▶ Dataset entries
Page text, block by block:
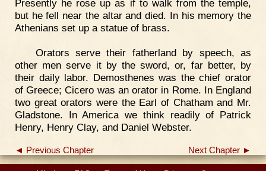
Presently he rose up as if to walk from the temple,
but he fell near the altar and died. In his memory the
Athenians set up a statue of brass.
Orators serve their fatherland by speech, as
other men serve it by the sword, or, far better, by
their daily labor. Demosthenes was the chief orator
of Greece; Cicero was an orator in Rome. In England
two great orators were the Earl of Chatham and Mr.
Gladstone. In America we think readily of Patrick
Henry, Henry Clay, and Daniel Webster.
◄ Previous Chapter Next Chapter ►
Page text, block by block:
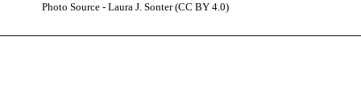
Photo Source - Laura J. Sonter (CC BY 4.0)
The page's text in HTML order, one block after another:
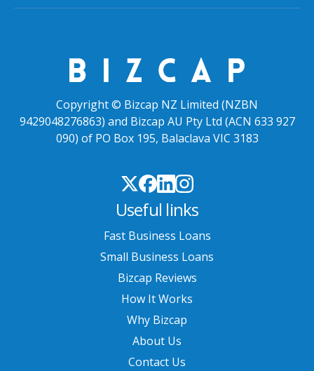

▶ Exercise goal
Exact copy, pictures excluded: restate every record above word for word.

▶ The answer
Page text, block by block:
Presently he rose up as if to walk from the temple,
but he fell near the altar and died. In his memory the
Athenians set up a statue of brass.
Orators serve their fatherland by speech, as
other men serve it by the sword, or, far better, by
their daily labor. Demosthenes was the chief orator
of Greece; Cicero was an orator in Rome. In England
two great orators were the Earl of Chatham and Mr.
Gladstone. In America we think readily of Patrick
Henry, Henry Clay, and Daniel Webster.
◄ Previous Chapter Next Chapter ►
Page text, block by block:
Photo Source - Laura J. Sonter (CC BY 4.0)
The page's text in HTML order, one block after another:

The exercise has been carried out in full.